Alex Petropoulos and Max Reddel Euractiv 10-09-2024 12:24 4 min. read Content type: Opinion Euractiv is part of the Trust Project

The European Commission should not hire internally for its lead scientific advisor on artificial intelligence (AI) writes Alex Petropolos and Max Reddel.  

Alex Petropoulos is an Advanced AI Analyst at ICFG, a Brussels-based think tank Max Reddel is the Advanced AI Director at the ICFG. 

The EU AI Office is at a decisive moment. Reports suggest that the Commission is looking to fill the crucial role of Lead Scientific Advisor with an internal hire rather than an external expert, even though the role can only be properly filled by a leading scientist. The Advisor will strongly influence hiring and operational decisions at the Office. Without a well-qualified leader, the Office will struggle to attract the scientific and technical talent needed to deliver on its mission to shape AI governance in Europe.

The Commission could maximise the chances of hiring a qualified candidate by inviting world-class scientists to apply for this key position. Finding an internal official with the necessary credentials to fill the role of lead scientific advisor will be challenging, to say the least. 

For one thing, a suitable candidate could earn 6-7 figures in a leading AI company. For another, it is highly unlikely the EU institutions already have a highly qualified AI scientist within their ranks. The UK and US hired former DeepMind and OpenAI researchers, respectively. With expertise within the EU already thin on the ground, it’s highly unlikely that this expertise exists within an EU institution already. 

But what makes this role so important? The answer comes down to talent. To create an institution that answers important, yet unknown questions about how to regulate and achieve trustworthy AI models, talent is the number one bottleneck.  

One of the most important questions the AI Office will have to face is assessing whether general-purpose AI models pose systemic risks – a task that will need staff drawn from world-class talent pools in highly competitive fields. The Office, however, will need this experience at all levels, from scientific advisors to policy officers.  

A case in point is that the UK and US AI Safety Institutes (AISIs), tackling similar problems, made acquiring talent with experience working in frontier AI companies one of their key performance indicators. As the famed US Air Force pilot and strategist John Boyd said: “People, ideas, machines in that order!” 

This strategy has shown remarkable success. Less than three months after it was founded, the UK AISI has hired over 50 years' worth of frontier-lab technical expertise, with prominent AI researcher Yoshua Bengio on its advisory board.

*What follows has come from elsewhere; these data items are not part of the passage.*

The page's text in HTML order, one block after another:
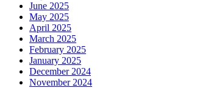
June 2025
May 2025
April 2025
March 2025
February 2025
January 2025
December 2024
November 2024
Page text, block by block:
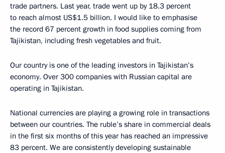
trade partners. Last year, trade went up by 18.3 percent
to reach almost US$1.5 billion. I would like to emphasise
the record 67 percent growth in food supplies coming from
Tajikistan, including fresh vegetables and fruit.
Our country is one of the leading investors in Tajikistan’s
economy. Over 300 companies with Russian capital are
operating in Tajikistan.
National currencies are playing a growing role in transactions
between our countries. The ruble’s share in commercial deals
in the first six months of this year has reached an impressive
83 percent. We are consistently developing sustainable
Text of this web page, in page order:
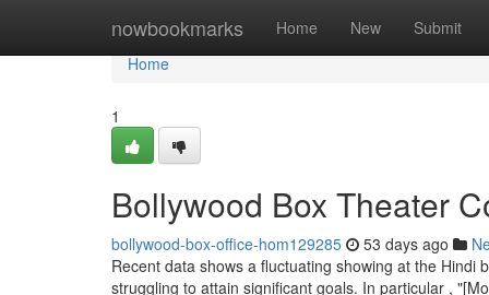
nowbookmarks Home New Submit
Home
Home
1
Bollywood Box Theater
bollywood-box-office-hom129285 53 days ago
Recent data shows a fluctuating showing at the
struggling to attain significant goals. In particular ,
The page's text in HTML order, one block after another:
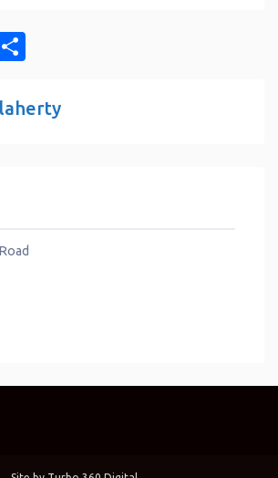
Email
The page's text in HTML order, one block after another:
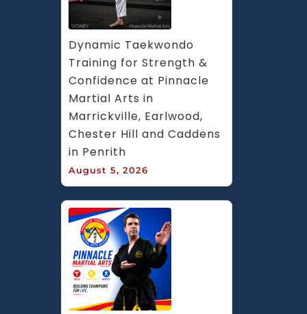
Dynamic Taekwondo
Training for Strength &
Confidence at Pinnacle
Martial Arts in
Marrickville, Earlwood,
Chester Hill and Caddens
in Penrith
August 5, 2026
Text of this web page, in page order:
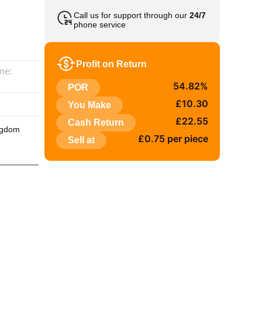
Call us for support through our 24/7
phone service
Profit on Return
POR 54.82%
You Make £10.30
Cash Return £22.55
Sell at £0.75 per piece
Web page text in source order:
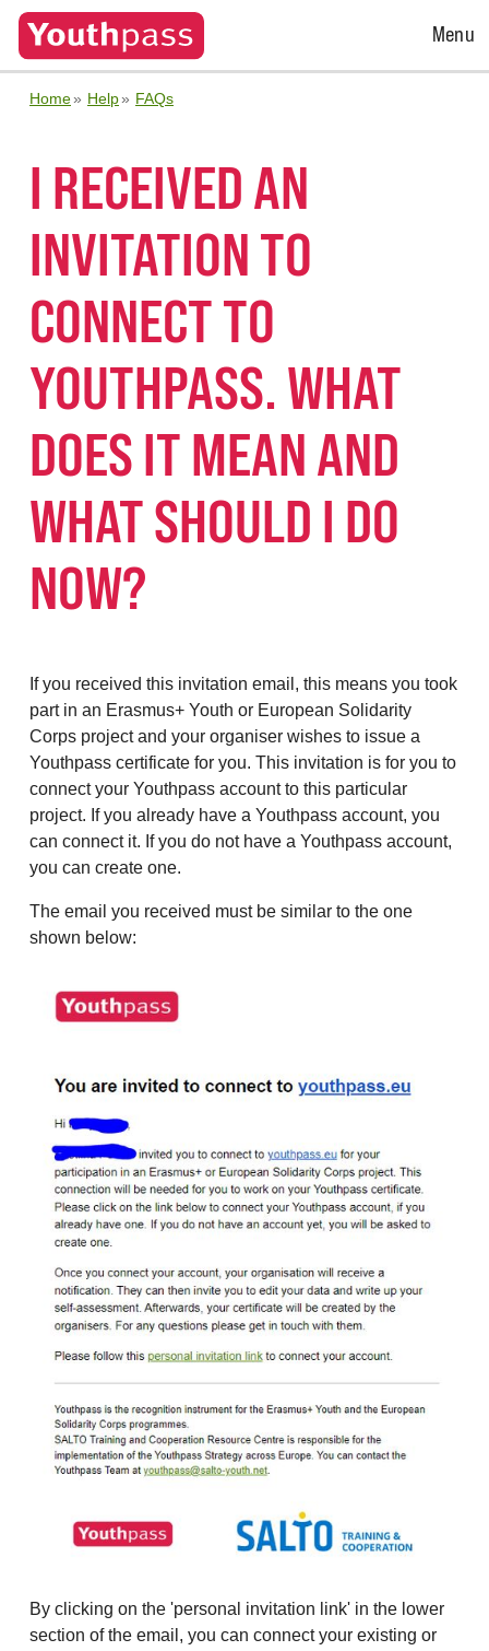
Open
Menu
Home Help FAQs
I RECEIVED AN
INVITATION TO
CONNECT TO
YOUTHPASS. WHAT
DOES IT MEAN AND
WHAT SHOULD I DO
NOW?
If you received this invitation email, this means you took
part in an Erasmus+ Youth or European Solidarity
Corps project and your organiser wishes to issue a
Youthpass certificate for you. This invitation is for you to
connect your Youthpass account to this particular
project. If you already have a Youthpass account, you
can connect it. If you do not have a Youthpass account,
you can create one.
The email you received must be similar to the one
shown below:
By clicking on the 'personal invitation link' in the lower
section of the email, you can connect your existing or
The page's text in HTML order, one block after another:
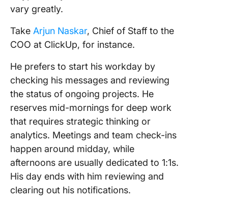
vary greatly.
Take Arjun Naskar, Chief of Staff to the
COO at ClickUp, for instance.
He prefers to start his workday by
checking his messages and reviewing
the status of ongoing projects. He
reserves mid-mornings for deep work
that requires strategic thinking or
analytics. Meetings and team check-ins
happen around midday, while
afternoons are usually dedicated to 1:1s.
His day ends with him reviewing and
clearing out his notifications.
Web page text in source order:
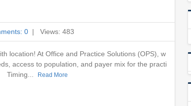
0 | Views: 483
location! At Office and Practice Solutions (OPS), w
access to population, and payer mix for the practi
Timing...
Read More
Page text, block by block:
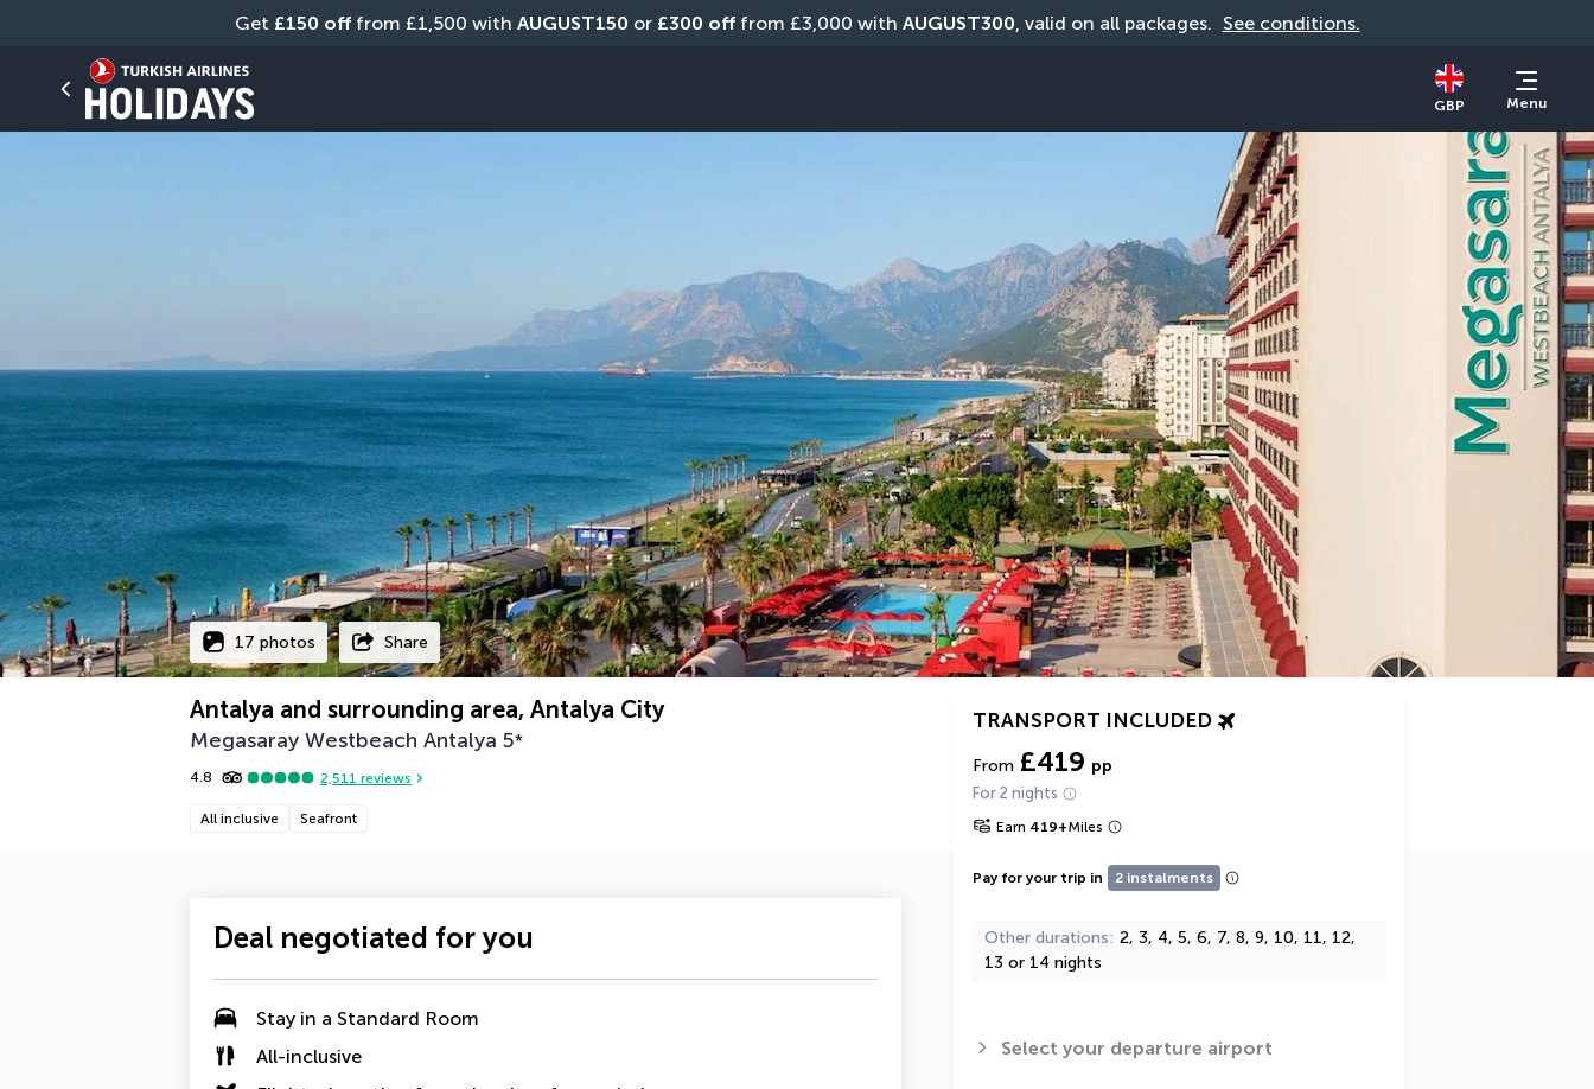
Get £150 off from £1,500 with AUGUST150 or £300 off from £3,000 with AUGUST300, valid on all packages. See conditions.
GBP Menu
17 photos Share
Antalya and surrounding area, Antalya City
Megasaray Westbeach Antalya 5*
4.8 2,511 reviews
All inclusive Seafront
TRANSPORT INCLUDED
From £419 pp
For 2 nights
Earn 419+Miles
Pay for your trip in 2 instalments
Other durations 2, 3, 4, 5, 6, 7, 8, 9, 10, 11, 12,
13 or 14 nights
Select your departure airport
Deal negotiated for you
Stay in a Standard Room
All-inclusive
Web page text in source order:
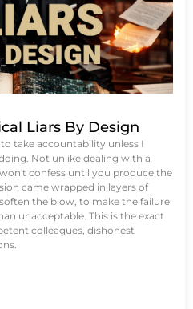
Liars By Design
take accountability unless I
Not unlike dealing with a
confess until you produce the
came wrapped in layers of
the blow, to make the failure
unacceptable. This is the exact
colleagues, dishonest
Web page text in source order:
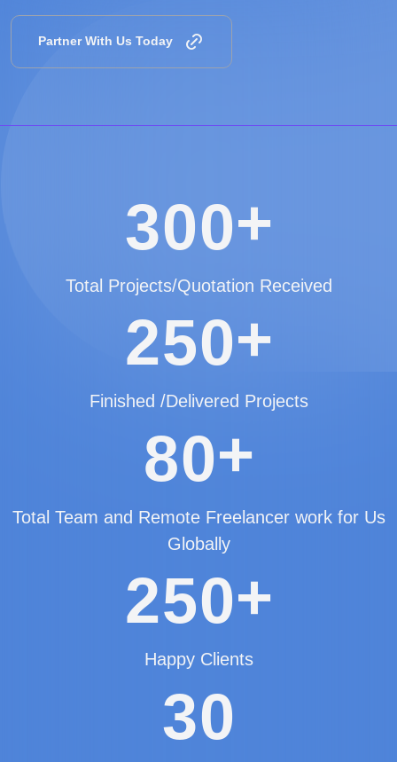
Partner With Us Today
300+
Total Projects/Quotation Received
250+
Finished /Delivered Projects
80+
Total Team and Remote Freelancer work for Us
Globally
250+
Happy Clients
30
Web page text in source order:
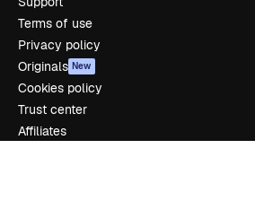
Terms of use
Privacy policy
Originals New
Cookies policy
Trust center
Affiliates
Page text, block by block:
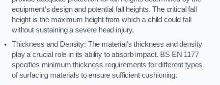
equipment’s design and potential fall heights. The critical fall
height is the maximum height from which a child could fall
without sustaining a severe head injury.
Thickness and Density: The material’s thickness and density
play a crucial role in its ability to absorb impact. BS EN 1177
specifies minimum thickness requirements for different types
of surfacing materials to ensure sufficient cushioning.
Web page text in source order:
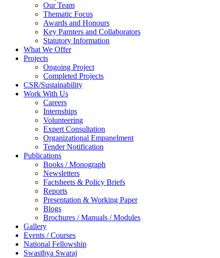
Our Team
Thematic Focus
Awards and Honours
Key Parnters and Collaborators
Statutory Information
What We Offer
Projects
Ongoing Project
Completed Projects
CSR/Sustainability
Work With Us
Careers
Internships
Volunteering
Expert Consultation
Organizational Empanelment
Tender Notification
Publications
Books / Monograph
Newsletters
Factsheets & Policy Briefs
Reports
Presentation & Working Paper
Blogs
Brochures / Manuals / Modules
Gallery
Events / Courses
National Fellowship
Swasthya Swaraj
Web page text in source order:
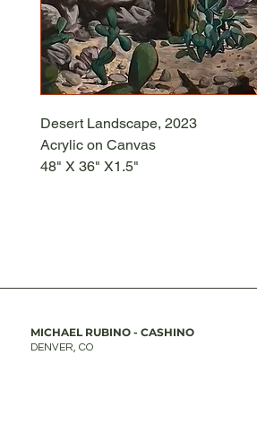
Desert Landscape, 2023
Acrylic on Canvas
48" X 36" X1.5"
MICHAEL RUBINO - CASHINO
DENVER, CO
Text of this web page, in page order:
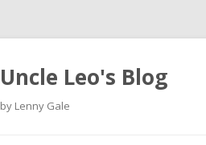
Uncle Leo's Blog
by Lenny Gale
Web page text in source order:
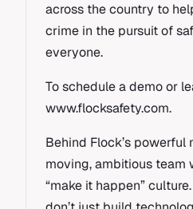
across the country to
crime in the pursuit of
everyone.
To schedule a demo or
www.flocksafety.com.
Behind Flock’s powerful
moving, ambitious team
“make it happen”
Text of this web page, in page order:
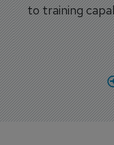
to training
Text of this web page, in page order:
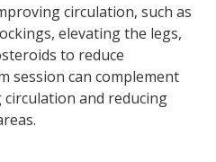
circulation, such as
elevating the legs,
to reduce
session can complement
and reducing
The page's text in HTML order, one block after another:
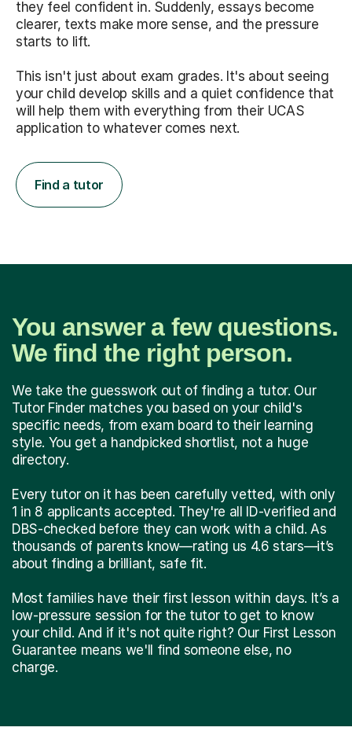
they feel confident in. Suddenly, essays become
clearer, texts make more sense, and the pressure
starts to lift.
This isn't just about exam grades. It's about seeing
your child develop skills and a quiet confidence that
will help them with everything from their UCAS
application to whatever comes next.
Find a tutor
You answer a few questions.
We find the right person.
We take the guesswork out of finding a tutor. Our
Tutor Finder matches you based on your child's
specific needs, from exam board to their learning
style. You get a handpicked shortlist, not a huge
directory.
Every tutor on it has been carefully vetted, with only
1 in 8 applicants accepted. They're all ID-verified and
DBS-checked before they can work with a child. As
thousands of parents know—rating us 4.6 stars—it’s
about finding a brilliant, safe fit.
Most families have their first lesson within days. It’s a
low-pressure session for the tutor to get to know
your child. And if it's not quite right? Our First Lesson
Guarantee means we'll find someone else, no
charge.

In a similar timeline, the US AISI had hired Paul Christiano as Head of AI Safety.  

In stark contrast, more than 100 days into its setup, the EU AI Office has yet to appoint either a Head of Unit for AI Safety or a Lead Scientific Advisor – two crucial positions that will set the tone and direction of the Office in its infancy.  

Should the Commission fail to fill these roles with suitable candidates, a wider conversation may need to start about the future of the AI Office. Its mandate has progressively expanded, and now covers regulation and compliance, excellence in AI and robotics, AI for societal good, AI innovation and policy coordination, as well as AI Safety. Questions should be raised about the sensibilities of bundling innovation, safety, and regulation all into one organisation, when many of those ambitions conflict.  

In fact, if the Commission’s internal rules make it impossible to seek external scientific experts – as some people suspect – that may force the AI Office to focus solely on regulation and forgo its other mandate of, “fostering the development and use of trustworthy AI," in Europe. This would pave the way for a bold new institution to pick up that task: a CERN for AI, as European Commission President Ursula von der Leyen, proposed in July.

This would help clarify the EU’s approach, but it would not change the fundamentals. If the EU is to take a leading role in shaping the global AI economy, it must invest in the talent and infrastructure needed to build advanced AI models. As John Boyd said: “People, ideas, machines – in that order!” The ambition and ideas are there. We must not ignore talent.